(TASK GOAL)
Your reply should hold every entry below exactly as written and none of the pictures.
MATERIAL SHOWN Start Marker
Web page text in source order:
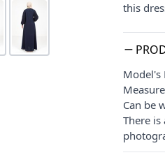
this
Model's
Can be
There
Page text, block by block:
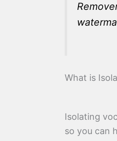
What is
Isolating
so you can
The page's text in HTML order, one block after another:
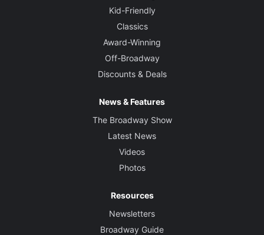
Kid-Friendly
Classics
Award-Winning
Off-Broadway
Discounts & Deals
News & Features
The Broadway Show
Latest News
Videos
Photos
Resources
Newsletters
Broadway Guide
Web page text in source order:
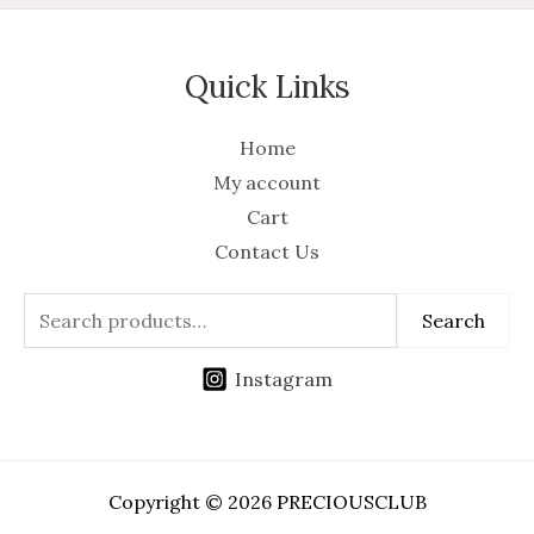
Quick Links
Home
My account
Cart
Contact Us
Search
Instagram
Copyright © 2026 PRECIOUSCLUB
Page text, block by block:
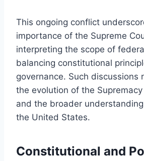
This ongoing conflict
importance of the Supreme
interpreting the scope of
balancing constitutional
governance. Such discussions
the evolution of the
and the broader
the United States.
Constitutional and
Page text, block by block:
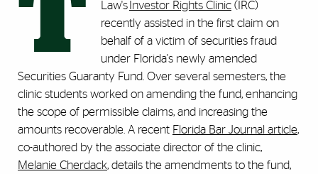
T
Law's Investor Rights Clinic (IRC)
recently assisted in the first claim on
behalf of a victim of securities fraud
under Florida's newly amended
Securities Guaranty Fund. Over several semesters, the
clinic students worked on amending the fund, enhancing
the scope of permissible claims, and increasing the
amounts recoverable. A recent Florida Bar Journal article,
co-authored by the associate director of the clinic,
Melanie Cherdack, details the amendments to the fund,
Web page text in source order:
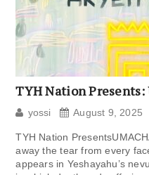
TYH Nation Presents:
yossi August 9, 2025
TYH Nation
away the tear from every
appears in Yeshayahu’s
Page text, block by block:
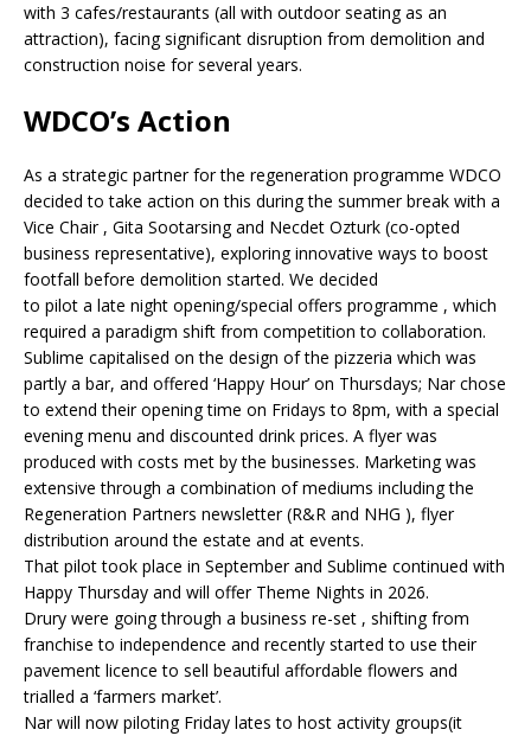
with 3 cafes/restaurants (all with outdoor seating as an
attraction), facing significant disruption from demolition and
construction noise for several years.
WDCO’s Action
As a strategic partner for the regeneration programme WDCO
decided to take action on this during the summer break with a
Vice Chair , Gita Sootarsing and Necdet Ozturk (co-opted
business representative), exploring innovative ways to boost
footfall before demolition started. We decided
to pilot a late night opening/special offers programme , which
required a paradigm shift from competition to collaboration.
Sublime capitalised on the design of the pizzeria which was
partly a bar, and offered ‘Happy Hour’ on Thursdays; Nar chose
to extend their opening time on Fridays to 8pm, with a special
evening menu and discounted drink prices. A flyer was
produced with costs met by the businesses. Marketing was
extensive through a combination of mediums including the
Regeneration Partners newsletter (R&R and NHG ), flyer
distribution around the estate and at events.
That pilot took place in September and Sublime continued with
Happy Thursday and will offer Theme Nights in 2026.
Drury were going through a business re-set , shifting from
franchise to independence and recently started to use their
pavement licence to sell beautiful affordable flowers and
trialled a ‘farmers market’.
Nar will now piloting Friday lates to host activity groups(it
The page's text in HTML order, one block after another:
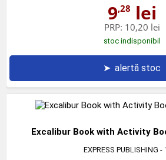
9,28 lei
PRP: 10,20 lei
stoc indisponibil
➤ alertă stoc
Excalibur Book with Activity
EXPRESS PUBLISHING -
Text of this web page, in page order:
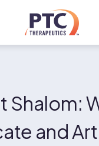
Shalom:
and
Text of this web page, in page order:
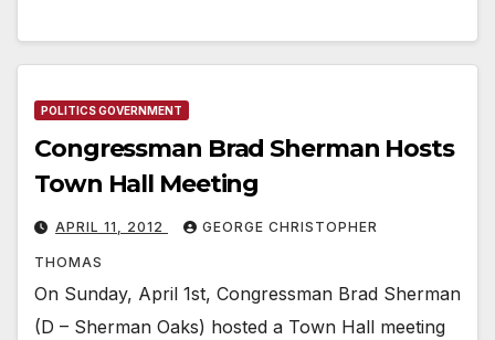
POLITICS GOVERNMENT
Congressman Brad Sherman Hosts
Town Hall Meeting
APRIL 11, 2012 GEORGE CHRISTOPHER
THOMAS
On Sunday, April 1st, Congressman Brad Sherman
(D – Sherman Oaks) hosted a Town Hall meeting
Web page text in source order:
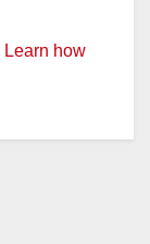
MATERIAL SHOWN End Marker
(THE COMPLETED TASK)
Web page text in source order:
this
Model's
Can be
There
Page text, block by block:
What is
Isolating
so you can
The page's text in HTML order, one block after another:
Kid-Friendly
Classics
Award-Winning
Off-Broadway
Discounts & Deals
News & Features
The Broadway Show
Latest News
Videos
Photos
Resources
Newsletters
Broadway Guide
Web page text in source order:
Quick Links
Home
My account
Cart
Contact Us
Search
Instagram
Copyright © 2026 PRECIOUSCLUB
Page text, block by block:
This ongoing conflict
importance of the Supreme
interpreting the scope of
balancing constitutional
governance. Such discussions
the evolution of the
and the broader
the United States.
Constitutional and
Page text, block by block:
T
Law's Investor Rights Clinic (IRC)
recently assisted in the first claim on
behalf of a victim of securities fraud
under Florida's newly amended
Securities Guaranty Fund. Over several semesters, the
clinic students worked on amending the fund, enhancing
the scope of permissible claims, and increasing the
amounts recoverable. A recent Florida Bar Journal article,
co-authored by the associate director of the clinic,
Melanie Cherdack, details the amendments to the fund,
Web page text in source order:
TYH Nation Presents:
yossi August 9, 2025
TYH Nation
away the tear from every
appears in Yeshayahu’s
Page text, block by block:
with 3 cafes/restaurants (all with outdoor seating as an
attraction), facing significant disruption from demolition and
construction noise for several years.
WDCO’s Action
As a strategic partner for the regeneration programme WDCO
decided to take action on this during the summer break with a
Vice Chair , Gita Sootarsing and Necdet Ozturk (co-opted
business representative), exploring innovative ways to boost
footfall before demolition started. We decided
to pilot a late night opening/special offers programme , which
required a paradigm shift from competition to collaboration.
Sublime capitalised on the design of the pizzeria which was
partly a bar, and offered ‘Happy Hour’ on Thursdays; Nar chose
to extend their opening time on Fridays to 8pm, with a special
evening menu and discounted drink prices. A flyer was
produced with costs met by the businesses. Marketing was
extensive through a combination of mediums including the
Regeneration Partners newsletter (R&R and NHG ), flyer
distribution around the estate and at events.
That pilot took place in September and Sublime continued with
Happy Thursday and will offer Theme Nights in 2026.
Drury were going through a business re-set , shifting from
franchise to independence and recently started to use their
pavement licence to sell beautiful affordable flowers and
trialled a ‘farmers market’.
Nar will now piloting Friday lates to host activity groups(it
The page's text in HTML order, one block after another:
9,28 lei
PRP: 10,20 lei
stoc indisponibil
➤ alertă stoc
Excalibur Book with Activity
EXPRESS PUBLISHING -
Text of this web page, in page order:
Shalom:
and
Text of this web page, in page order:
POLITICS GOVERNMENT
Congressman Brad Sherman Hosts
Town Hall Meeting
APRIL 11, 2012 GEORGE CHRISTOPHER
THOMAS
On Sunday, April 1st, Congressman Brad Sherman
(D – Sherman Oaks) hosted a Town Hall meeting
Web page text in source order:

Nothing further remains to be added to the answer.